From first line to last, write out the data precisely as shown.

===== SUPPLIED DATA =====

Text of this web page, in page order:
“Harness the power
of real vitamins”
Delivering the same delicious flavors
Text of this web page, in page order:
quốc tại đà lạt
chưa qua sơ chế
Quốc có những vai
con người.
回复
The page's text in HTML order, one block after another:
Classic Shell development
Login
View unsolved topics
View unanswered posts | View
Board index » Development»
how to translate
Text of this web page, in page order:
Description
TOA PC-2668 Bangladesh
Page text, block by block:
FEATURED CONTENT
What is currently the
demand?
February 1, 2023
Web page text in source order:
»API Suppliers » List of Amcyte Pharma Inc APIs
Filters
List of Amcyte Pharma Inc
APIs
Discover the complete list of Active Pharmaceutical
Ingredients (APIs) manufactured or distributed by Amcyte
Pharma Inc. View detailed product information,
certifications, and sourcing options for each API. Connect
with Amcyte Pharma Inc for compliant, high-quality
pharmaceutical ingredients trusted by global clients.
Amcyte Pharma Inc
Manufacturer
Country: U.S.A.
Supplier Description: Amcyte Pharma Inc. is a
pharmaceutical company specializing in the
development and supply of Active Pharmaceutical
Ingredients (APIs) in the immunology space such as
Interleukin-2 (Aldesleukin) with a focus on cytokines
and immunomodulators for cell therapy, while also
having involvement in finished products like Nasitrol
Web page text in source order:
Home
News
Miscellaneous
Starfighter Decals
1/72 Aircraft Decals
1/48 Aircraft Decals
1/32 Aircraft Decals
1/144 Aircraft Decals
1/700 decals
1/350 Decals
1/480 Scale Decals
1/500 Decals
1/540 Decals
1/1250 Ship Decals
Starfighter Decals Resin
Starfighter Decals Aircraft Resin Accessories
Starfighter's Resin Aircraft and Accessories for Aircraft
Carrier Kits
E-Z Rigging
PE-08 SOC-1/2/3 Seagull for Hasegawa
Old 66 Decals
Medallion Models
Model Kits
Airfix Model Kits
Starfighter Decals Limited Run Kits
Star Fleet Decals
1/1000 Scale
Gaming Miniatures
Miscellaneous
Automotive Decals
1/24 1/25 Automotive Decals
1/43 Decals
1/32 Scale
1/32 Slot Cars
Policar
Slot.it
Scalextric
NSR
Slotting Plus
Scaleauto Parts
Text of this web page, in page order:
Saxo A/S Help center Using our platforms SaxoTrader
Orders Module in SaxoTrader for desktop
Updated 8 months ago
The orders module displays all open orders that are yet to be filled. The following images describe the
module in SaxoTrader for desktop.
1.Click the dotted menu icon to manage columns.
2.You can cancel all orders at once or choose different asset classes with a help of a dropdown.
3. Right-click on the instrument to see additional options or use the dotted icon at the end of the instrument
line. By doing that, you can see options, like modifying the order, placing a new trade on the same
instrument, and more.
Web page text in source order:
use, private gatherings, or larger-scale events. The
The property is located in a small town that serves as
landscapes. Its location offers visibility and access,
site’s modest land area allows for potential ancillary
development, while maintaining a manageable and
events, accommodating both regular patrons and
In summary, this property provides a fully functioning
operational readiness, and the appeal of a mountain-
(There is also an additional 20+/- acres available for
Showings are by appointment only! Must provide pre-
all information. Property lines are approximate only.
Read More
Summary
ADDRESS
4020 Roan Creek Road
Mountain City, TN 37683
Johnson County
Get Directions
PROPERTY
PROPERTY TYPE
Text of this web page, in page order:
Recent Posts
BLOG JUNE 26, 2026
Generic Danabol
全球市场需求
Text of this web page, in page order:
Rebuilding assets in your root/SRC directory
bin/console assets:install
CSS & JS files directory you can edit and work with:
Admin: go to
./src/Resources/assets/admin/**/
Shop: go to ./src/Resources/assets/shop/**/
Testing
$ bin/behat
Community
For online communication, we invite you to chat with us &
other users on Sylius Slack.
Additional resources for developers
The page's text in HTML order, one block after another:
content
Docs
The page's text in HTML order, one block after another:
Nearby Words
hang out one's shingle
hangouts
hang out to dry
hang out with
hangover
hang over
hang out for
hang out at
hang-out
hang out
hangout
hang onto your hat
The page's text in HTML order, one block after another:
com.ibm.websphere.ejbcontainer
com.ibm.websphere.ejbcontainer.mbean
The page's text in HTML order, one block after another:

=====

FINAL ANSWER:
Text of this web page, in page order:
“Harness the power
of real vitamins”
Delivering the same delicious flavors
Text of this web page, in page order:
quốc tại đà lạt
chưa qua sơ chế
Quốc có những vai
con người.
回复
The page's text in HTML order, one block after another:
Classic Shell development
Login
View unsolved topics
View unanswered posts | View
Board index » Development»
how to translate
Text of this web page, in page order:
Description
TOA PC-2668 Bangladesh
Page text, block by block:
FEATURED CONTENT
What is currently the
demand?
February 1, 2023
Web page text in source order:
»API Suppliers » List of Amcyte Pharma Inc APIs
Filters
List of Amcyte Pharma Inc
APIs
Discover the complete list of Active Pharmaceutical
Ingredients (APIs) manufactured or distributed by Amcyte
Pharma Inc. View detailed product information,
certifications, and sourcing options for each API. Connect
with Amcyte Pharma Inc for compliant, high-quality
pharmaceutical ingredients trusted by global clients.
Amcyte Pharma Inc
Manufacturer
Country: U.S.A.
Supplier Description: Amcyte Pharma Inc. is a
pharmaceutical company specializing in the
development and supply of Active Pharmaceutical
Ingredients (APIs) in the immunology space such as
Interleukin-2 (Aldesleukin) with a focus on cytokines
and immunomodulators for cell therapy, while also
having involvement in finished products like Nasitrol
Web page text in source order:
Home
News
Miscellaneous
Starfighter Decals
1/72 Aircraft Decals
1/48 Aircraft Decals
1/32 Aircraft Decals
1/144 Aircraft Decals
1/700 decals
1/350 Decals
1/480 Scale Decals
1/500 Decals
1/540 Decals
1/1250 Ship Decals
Starfighter Decals Resin
Starfighter Decals Aircraft Resin Accessories
Starfighter's Resin Aircraft and Accessories for Aircraft
Carrier Kits
E-Z Rigging
PE-08 SOC-1/2/3 Seagull for Hasegawa
Old 66 Decals
Medallion Models
Model Kits
Airfix Model Kits
Starfighter Decals Limited Run Kits
Star Fleet Decals
1/1000 Scale
Gaming Miniatures
Miscellaneous
Automotive Decals
1/24 1/25 Automotive Decals
1/43 Decals
1/32 Scale
1/32 Slot Cars
Policar
Slot.it
Scalextric
NSR
Slotting Plus
Scaleauto Parts
Text of this web page, in page order:
Saxo A/S Help center Using our platforms SaxoTrader
Orders Module in SaxoTrader for desktop
Updated 8 months ago
The orders module displays all open orders that are yet to be filled. The following images describe the
module in SaxoTrader for desktop.
1.Click the dotted menu icon to manage columns.
2.You can cancel all orders at once or choose different asset classes with a help of a dropdown.
3. Right-click on the instrument to see additional options or use the dotted icon at the end of the instrument
line. By doing that, you can see options, like modifying the order, placing a new trade on the same
instrument, and more.
Web page text in source order:
use, private gatherings, or larger-scale events. The
The property is located in a small town that serves as
landscapes. Its location offers visibility and access,
site’s modest land area allows for potential ancillary
development, while maintaining a manageable and
events, accommodating both regular patrons and
In summary, this property provides a fully functioning
operational readiness, and the appeal of a mountain-
(There is also an additional 20+/- acres available for
Showings are by appointment only! Must provide pre-
all information. Property lines are approximate only.
Read More
Summary
ADDRESS
4020 Roan Creek Road
Mountain City, TN 37683
Johnson County
Get Directions
PROPERTY
PROPERTY TYPE
Text of this web page, in page order:
Recent Posts
BLOG JUNE 26, 2026
Generic Danabol
全球市场需求
Text of this web page, in page order:
Rebuilding assets in your root/SRC directory
bin/console assets:install
CSS & JS files directory you can edit and work with:
Admin: go to
./src/Resources/assets/admin/**/
Shop: go to ./src/Resources/assets/shop/**/
Testing
$ bin/behat
Community
For online communication, we invite you to chat with us &
other users on Sylius Slack.
Additional resources for developers
The page's text in HTML order, one block after another:
content
Docs
The page's text in HTML order, one block after another:
Nearby Words
hang out one's shingle
hangouts
hang out to dry
hang out with
hangover
hang over
hang out for
hang out at
hang-out
hang out
hangout
hang onto your hat
The page's text in HTML order, one block after another:
com.ibm.websphere.ejbcontainer
com.ibm.websphere.ejbcontainer.mbean
The page's text in HTML order, one block after another:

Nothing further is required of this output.